3.4.7 Missing Elements
In XML, schemas are more flexible and may have a number of irregularities.
Queries in this type are to test how well the system knows to deal with the semi-structured aspect of XML data, especially elements that are declared optional in the schemas.
Generic terms:
Find element E1 whose sub-element E2 has NULL value.
XQuery expression:
FOR $a IN input()//E1 WHERE EMPTY($a/E2/text()) RETURN $a
The complexity depends on the FOR and LET-clauses that generate the test tuples.
3.4.8 Text Search
Text search plays a very important part in XML document systems. This type of queries conducts a full-text search in the form of keyword search. They will challenge the textual nature of XML documents.
Generic terms:
Find element E1 whose sub-element E2 contains a specific text Y.
XQuery expression:
FOR $a IN input()//E1
WHERE CONTAINS ($a/E2,“Y”) RETURN $a
This query has to scan large part of the document. Therefore, the number of tuples that are generated by the FOR and LET-clauses would influence the query complexity.

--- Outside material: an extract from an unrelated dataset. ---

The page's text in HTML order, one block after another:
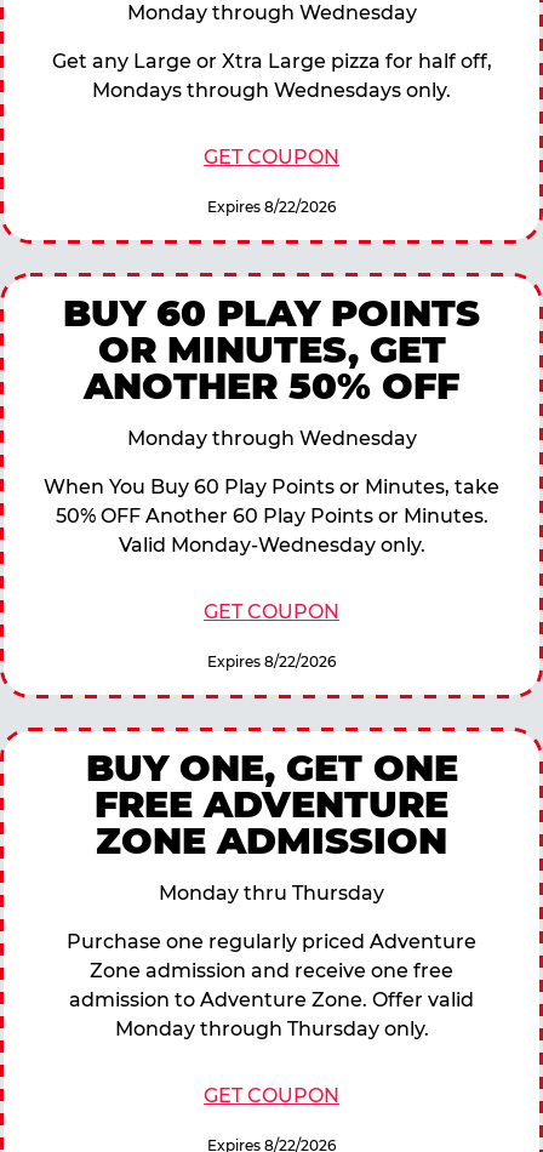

Also, if the query contains multiple texts, the difficulty would increase.
3.4.9 Data-type Cast
Strings are the generic data type in XML documents. But we often need to cast strings to another data type that carries more semantics. These queries challenge the system’sability to transform between datatypes.
Generic terms:
Find element E1 with a constraint that contain operations need to transform data value
of sub-element E2 to other data-type. Retrieve element E1 whose sub-element E2 is bigger than a certain number X.
XQuery expression:
FOR $a IN input()//E1 WHERE $a/E2 > X RETURN $a
The number of tuples needs to be transformed affects the execution efficiency. If there are several casting conditions in a query, the complexity would increase.
3.4.10 Function Application
The following query challenges the system with aggregate functions such as count, avg, max, min and sum.
Generic terms:
Group element E1 by sub-element E2, and calculate the total number of elements for each group.
XQuery expression:
FOR $a IN DISTINT-VALUES (input()//E1/E2) LET $b := input()//E1[E2 = $a]
RETURN count($b)
The complexity of this query is influenced by the number of tuples that are generated by the FOR and LET-clauses.